The issue conditions can be presented in the form of $$f(x_1) - f(x_2) = f(x_2) - f(x_3) = f(x_0).\tag1$$ Thus, $f(x_1),\ f(x_2)$ and $f(x_3)$ form an arithmetic progression with a difference $-f(x_0).$

Let $$x_i = \dfrac{s_i}{t_i},\quad y_i = x_i - \dfrac1{x_i},\quad z_i = x_1 + \dfrac1{x_i},\tag2$$ then $$ \begin{cases} f(x_2) - f(x_0) = f(x_3)\\ f(x_2) + f(x_0) = f(x_1) \end{cases}\rightarrow \begin{cases} 2f(x_2) = f(x_1) + f(x_3)\\ f(x_2) = f(x_0) + f(x_3) \end{cases}\rightarrow \begin{cases} \dfrac{2y_2}{y_2^2+4} = \dfrac{y_1}{y_1^2+4} + \dfrac{y_3}{y_3^2+4}\\ \dfrac{y_2}{y_2^2+4} = \dfrac{y_0}{y_0^2+4} + \dfrac{y_3}{y_3^2+4}, \end{cases}$$ $$ \begin{cases} \dfrac{8y_2}{y_2^2+4}+2 = \dfrac{4y_1}{y_1^2+4}+1 + \dfrac{4y_3}{y_3^2+4} + 1\\ \dfrac{y_2}{y_2^2+4} = \dfrac{y_0}{y_0^2+4} + \dfrac{y_3}{y_3^2+4} \end{cases}\rightarrow \begin{cases} \dfrac{2(y_2+2)^2}{z_2^2} = \dfrac{(y_1+2)^2}{z_1^2} + \dfrac{(y_3+2)^2}{z_3^2}\\ \dfrac{y_0}{z_0^2} = \dfrac{y_2}{z_2^2} - \dfrac{y_3}{z_3^2} \end{cases} $$ \begin{cases} 2((y_2+2)z_1z_3)^2 = ((y_1+2)z_2z_3)^2 + ((y_3+2)z_2z_1)^2\\[4pt] y_0(z_2z_3)^2 = z_0^2(y_2z_3^2 - y_3z_2^2), \end{cases} $$\begin{cases} 2((s_2+t_2)(s_1^2+t_1^2)(s_3^2+t_3^2))^2 = ((s_1+t_1)(s_2^2+t_2^2)(s_3^2+t_3^2))^2 + ((s_3+t_3)(s_2^2+t_2^2)(s_1^2+t_1^2))^2\\[4pt] (s_0^2-t_0^2)((s_2^2+t_2^2)(s_3^2+t_3^2))^2 = (s_0^2+t_0^2)^2((s_2^2-t_2^2)(s_3^2+t_3^2)^2 - (s_3^2-t_3^2)(s_2^2+t_2^2)^2). \end{cases}\tag3$$ Both of the terms in the RHS of the first equation of $(3)$ are even.

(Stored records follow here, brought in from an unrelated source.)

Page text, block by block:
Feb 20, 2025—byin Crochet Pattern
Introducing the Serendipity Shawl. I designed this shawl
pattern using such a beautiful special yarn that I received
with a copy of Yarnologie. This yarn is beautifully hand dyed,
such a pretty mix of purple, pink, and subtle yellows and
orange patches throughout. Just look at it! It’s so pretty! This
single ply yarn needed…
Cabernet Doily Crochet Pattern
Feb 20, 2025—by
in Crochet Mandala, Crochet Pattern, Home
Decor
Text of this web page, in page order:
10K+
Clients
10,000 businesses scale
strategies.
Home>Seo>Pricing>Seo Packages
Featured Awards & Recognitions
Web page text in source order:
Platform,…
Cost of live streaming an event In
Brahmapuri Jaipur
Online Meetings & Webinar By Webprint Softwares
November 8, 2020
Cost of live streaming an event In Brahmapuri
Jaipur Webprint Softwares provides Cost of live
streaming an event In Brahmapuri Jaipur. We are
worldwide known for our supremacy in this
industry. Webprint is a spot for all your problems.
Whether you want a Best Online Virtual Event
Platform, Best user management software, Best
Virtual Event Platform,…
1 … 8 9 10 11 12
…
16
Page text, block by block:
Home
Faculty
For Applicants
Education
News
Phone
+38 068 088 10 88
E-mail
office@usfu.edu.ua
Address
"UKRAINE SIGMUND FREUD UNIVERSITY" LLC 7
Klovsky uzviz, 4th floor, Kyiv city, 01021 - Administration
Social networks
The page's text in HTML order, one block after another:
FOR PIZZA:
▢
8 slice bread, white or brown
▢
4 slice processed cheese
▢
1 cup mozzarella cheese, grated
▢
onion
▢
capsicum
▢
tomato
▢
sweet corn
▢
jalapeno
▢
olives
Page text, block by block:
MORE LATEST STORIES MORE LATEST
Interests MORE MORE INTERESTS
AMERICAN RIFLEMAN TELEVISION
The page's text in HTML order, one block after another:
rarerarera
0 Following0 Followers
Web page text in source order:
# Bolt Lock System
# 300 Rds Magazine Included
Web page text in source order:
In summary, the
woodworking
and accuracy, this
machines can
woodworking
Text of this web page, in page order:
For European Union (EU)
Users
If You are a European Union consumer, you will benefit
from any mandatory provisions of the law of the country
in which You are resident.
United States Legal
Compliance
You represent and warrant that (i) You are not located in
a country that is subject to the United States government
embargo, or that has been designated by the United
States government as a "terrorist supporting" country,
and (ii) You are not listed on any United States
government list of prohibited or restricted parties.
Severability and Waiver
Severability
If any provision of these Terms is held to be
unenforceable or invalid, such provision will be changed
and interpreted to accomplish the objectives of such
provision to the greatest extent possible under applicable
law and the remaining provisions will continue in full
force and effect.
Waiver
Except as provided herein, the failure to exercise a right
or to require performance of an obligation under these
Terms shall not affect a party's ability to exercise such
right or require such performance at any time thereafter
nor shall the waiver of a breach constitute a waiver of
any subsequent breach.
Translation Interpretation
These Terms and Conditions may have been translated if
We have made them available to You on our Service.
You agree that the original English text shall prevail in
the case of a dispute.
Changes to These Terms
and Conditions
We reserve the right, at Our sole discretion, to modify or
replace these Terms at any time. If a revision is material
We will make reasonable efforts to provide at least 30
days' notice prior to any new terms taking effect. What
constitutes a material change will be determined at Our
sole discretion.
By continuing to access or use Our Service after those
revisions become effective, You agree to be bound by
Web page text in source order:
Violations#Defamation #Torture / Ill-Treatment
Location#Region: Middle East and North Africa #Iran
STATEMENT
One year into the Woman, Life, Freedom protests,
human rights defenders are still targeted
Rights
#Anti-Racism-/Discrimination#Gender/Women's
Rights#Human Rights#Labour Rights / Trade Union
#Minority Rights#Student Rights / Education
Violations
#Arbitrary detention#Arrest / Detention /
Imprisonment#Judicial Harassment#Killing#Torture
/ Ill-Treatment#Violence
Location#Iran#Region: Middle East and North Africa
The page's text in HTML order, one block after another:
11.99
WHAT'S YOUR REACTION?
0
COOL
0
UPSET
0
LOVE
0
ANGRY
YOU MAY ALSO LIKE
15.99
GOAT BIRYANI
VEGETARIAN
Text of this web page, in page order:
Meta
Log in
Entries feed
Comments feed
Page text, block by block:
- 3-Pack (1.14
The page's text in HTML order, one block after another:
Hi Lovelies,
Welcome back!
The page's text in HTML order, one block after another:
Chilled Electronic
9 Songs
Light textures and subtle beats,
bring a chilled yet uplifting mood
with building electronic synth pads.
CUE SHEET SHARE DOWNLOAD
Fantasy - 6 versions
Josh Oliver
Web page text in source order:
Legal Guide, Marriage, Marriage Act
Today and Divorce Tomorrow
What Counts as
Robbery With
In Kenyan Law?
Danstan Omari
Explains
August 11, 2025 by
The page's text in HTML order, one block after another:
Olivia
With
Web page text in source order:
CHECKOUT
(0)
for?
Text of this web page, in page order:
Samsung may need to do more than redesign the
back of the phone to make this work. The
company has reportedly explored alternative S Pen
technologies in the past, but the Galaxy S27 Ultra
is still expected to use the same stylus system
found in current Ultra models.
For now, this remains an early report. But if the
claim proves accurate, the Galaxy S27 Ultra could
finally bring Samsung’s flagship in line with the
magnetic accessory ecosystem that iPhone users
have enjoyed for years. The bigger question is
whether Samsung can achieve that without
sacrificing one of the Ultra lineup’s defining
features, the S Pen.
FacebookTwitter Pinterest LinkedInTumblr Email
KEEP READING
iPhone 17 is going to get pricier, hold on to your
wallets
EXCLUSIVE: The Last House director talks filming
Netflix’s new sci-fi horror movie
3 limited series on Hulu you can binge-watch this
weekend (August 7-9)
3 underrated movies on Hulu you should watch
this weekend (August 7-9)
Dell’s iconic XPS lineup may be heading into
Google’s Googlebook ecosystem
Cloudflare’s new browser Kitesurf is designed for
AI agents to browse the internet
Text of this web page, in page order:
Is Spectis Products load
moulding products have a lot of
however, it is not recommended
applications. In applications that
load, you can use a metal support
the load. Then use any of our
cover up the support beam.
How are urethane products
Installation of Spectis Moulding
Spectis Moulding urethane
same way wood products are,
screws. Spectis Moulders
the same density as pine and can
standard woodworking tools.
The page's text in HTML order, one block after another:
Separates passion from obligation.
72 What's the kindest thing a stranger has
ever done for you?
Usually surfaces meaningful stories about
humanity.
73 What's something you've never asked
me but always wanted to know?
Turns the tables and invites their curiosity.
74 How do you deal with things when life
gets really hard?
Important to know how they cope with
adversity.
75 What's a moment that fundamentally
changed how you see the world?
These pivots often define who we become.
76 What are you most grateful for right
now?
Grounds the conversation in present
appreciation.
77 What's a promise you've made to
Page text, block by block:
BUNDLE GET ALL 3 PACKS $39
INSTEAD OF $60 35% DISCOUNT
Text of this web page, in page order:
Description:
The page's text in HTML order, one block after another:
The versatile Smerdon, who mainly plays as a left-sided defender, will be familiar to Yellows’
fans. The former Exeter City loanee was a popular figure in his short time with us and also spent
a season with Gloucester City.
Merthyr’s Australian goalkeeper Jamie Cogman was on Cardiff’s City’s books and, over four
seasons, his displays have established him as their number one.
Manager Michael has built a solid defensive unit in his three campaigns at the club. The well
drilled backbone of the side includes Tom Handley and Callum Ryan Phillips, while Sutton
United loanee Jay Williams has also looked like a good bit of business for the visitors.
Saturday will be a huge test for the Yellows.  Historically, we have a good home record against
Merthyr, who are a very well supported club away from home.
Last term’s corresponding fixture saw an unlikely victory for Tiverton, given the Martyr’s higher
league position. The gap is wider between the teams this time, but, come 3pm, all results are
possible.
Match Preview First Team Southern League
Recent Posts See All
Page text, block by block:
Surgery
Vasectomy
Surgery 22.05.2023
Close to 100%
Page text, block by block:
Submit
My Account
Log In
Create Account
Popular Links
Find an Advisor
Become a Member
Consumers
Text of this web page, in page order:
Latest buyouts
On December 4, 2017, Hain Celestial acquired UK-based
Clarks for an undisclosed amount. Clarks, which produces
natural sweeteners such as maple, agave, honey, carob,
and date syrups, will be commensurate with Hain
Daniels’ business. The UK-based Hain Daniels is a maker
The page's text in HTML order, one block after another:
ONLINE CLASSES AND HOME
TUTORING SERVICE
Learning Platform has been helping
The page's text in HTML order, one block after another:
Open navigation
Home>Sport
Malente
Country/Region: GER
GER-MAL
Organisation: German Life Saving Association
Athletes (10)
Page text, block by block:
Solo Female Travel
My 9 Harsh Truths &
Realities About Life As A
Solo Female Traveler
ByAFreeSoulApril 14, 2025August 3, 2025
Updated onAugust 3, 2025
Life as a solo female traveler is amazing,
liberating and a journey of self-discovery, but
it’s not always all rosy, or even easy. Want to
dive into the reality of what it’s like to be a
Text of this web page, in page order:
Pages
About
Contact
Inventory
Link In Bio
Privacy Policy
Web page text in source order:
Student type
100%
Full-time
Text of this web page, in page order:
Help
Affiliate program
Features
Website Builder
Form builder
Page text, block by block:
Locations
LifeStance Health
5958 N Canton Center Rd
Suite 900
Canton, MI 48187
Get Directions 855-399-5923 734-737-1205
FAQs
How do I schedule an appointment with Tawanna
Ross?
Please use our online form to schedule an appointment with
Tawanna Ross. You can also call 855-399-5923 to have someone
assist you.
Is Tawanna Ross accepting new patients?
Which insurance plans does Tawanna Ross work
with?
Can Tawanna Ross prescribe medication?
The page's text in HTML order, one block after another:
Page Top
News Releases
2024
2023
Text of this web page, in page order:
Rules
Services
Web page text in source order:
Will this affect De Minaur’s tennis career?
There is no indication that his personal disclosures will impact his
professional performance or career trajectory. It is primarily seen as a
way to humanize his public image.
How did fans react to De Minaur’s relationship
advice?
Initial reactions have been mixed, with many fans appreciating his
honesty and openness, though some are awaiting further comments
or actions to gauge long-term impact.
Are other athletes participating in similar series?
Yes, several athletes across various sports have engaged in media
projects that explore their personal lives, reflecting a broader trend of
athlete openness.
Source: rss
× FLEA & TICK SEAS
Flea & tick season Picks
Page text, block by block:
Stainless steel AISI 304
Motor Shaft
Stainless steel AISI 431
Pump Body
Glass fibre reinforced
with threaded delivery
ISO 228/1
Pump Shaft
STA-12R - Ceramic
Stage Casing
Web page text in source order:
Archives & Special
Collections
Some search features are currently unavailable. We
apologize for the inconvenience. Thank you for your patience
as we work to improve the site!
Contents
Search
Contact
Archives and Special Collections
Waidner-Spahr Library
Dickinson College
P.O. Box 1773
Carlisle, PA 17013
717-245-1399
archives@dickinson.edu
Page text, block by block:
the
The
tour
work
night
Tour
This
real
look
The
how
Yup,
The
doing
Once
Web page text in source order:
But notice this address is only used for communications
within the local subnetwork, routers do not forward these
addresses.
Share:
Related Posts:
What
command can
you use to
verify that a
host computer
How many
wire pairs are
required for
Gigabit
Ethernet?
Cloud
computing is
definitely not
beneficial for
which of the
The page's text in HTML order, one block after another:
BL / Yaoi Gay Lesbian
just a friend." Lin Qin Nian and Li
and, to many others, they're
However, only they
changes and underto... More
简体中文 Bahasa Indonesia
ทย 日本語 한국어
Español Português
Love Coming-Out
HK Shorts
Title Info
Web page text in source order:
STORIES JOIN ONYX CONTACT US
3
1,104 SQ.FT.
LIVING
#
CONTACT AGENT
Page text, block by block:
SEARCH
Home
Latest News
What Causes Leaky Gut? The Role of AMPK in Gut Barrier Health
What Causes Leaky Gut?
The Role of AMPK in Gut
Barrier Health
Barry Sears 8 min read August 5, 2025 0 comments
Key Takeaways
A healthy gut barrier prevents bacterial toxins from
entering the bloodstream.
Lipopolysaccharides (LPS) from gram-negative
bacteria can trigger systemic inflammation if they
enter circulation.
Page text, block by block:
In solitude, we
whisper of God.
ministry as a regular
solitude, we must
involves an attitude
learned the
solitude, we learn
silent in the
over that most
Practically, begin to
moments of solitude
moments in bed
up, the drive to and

Substitutions $$\begin{cases} 2u = (s_1+t_1)(s_2^2+t_2^2)(s_3^2+t_3^2) + (s_3+t_3)(s_2^2+t_2^2)(s_1^2+t_1^2)\\ 2v = (s_1+t_1)(s_2^2+t_2^2)(s_3^2+t_3^2) - (s_3+t_3)(s_2^2+t_2^2)(s_1^2+t_1^2) \end{cases}$$ lead to equation $$u^2 + v^2 = ((s_2+t_2)(s_1^2+t_1^2)(s_3^2+t_3^2))^2,$$ so $$ \begin{cases} (s_2+t_2)(s_1^2+t_1^2)(s_3^2+t_3^2) = (m^2+n^2)l\\ \left[\begin{align} \begin{cases} (s_1+t_1)(s_2^2+t_2^2)(s_3^2+t_3^2) + (s_3+t_3)(s_2^2+t_2^2)(s_1^2+t_1^2) = 2(m^2-n^2)l\\ (s_1+t_1)(s_2^2+t_2^2)(s_3^2+t_3^2) - (s_3+t_3)(s_2^2+t_2^2)(s_1^2+t_1^2) = 4mnl\\ \end{cases}\\ \begin{cases} (s_1+t_1)(s_2^2+t_2^2)(s_3^2+t_3^2) + (s_3+t_3)(s_2^2+t_2^2)(s_1^2+t_1^2) = 4mnl\\ (s_1+t_1)(s_2^2+t_2^2)(s_3^2+t_3^2) - (s_3+t_3)(s_2^2+t_2^2)(s_1^2+t_1^2) = 2(m^2-n^2)l,\\ \end{cases}\\ \end{align} \right. \end{cases} $$ $$\begin{cases} (s_2+t_2)(s_1^2+t_1^2)(s_3^2+t_3^2) = (m^2+n^2)l\\ (s_1+t_1)(s_2^2+t_2^2)(s_3^2+t_3^2) = (m^2-n^2+2mn)l\\ (s_3+t_3)(s_2^2+t_2^2)(s_1^2+t_1^2) = |m^2-n^2-2mn|l\\ m>n\\ (m, n, l) \in\mathbb N^3. \end{cases}\tag4$$ The second equation of $(3)$ can be presented in the form of $$(s_0^2-t_0^2)((s_2s_3-t_2t_3)^2+(s_2t_3+t_2s_3)^2)^2 = (s_0^2+t_0^2)^2((s_2^2-t_2^2)(s_3^2+t_3^2)^2 - (s_3^2-t_3^2)(s_2^2+t_2^2)^2),\tag5$$ so the system of the additional conditions $$\begin{cases} s_0 = k|s_2s_3-t_2t_3|\\ t_0 = k(s_2s_3+t_2s_3)\\ s_0^2-t_0^2 = k^2((s_2^2-t_2^2)(s_3^2+t_3^2)^2 - (s_3^2-t_3^2)(s_2^2+t_2^2)^2)\\ s_2 = p_2^2+q_2^2, \quad t_2 = 2p_2q_2, (p_2,q_2)\in\mathbb N^2,\\ s_3 = p_3^2+q_3^2, \quad t_3 = 2p_3q_3, (p_3,q_3)\in\mathbb N^2, \end{cases}\tag6$$ leads to the rational solutions.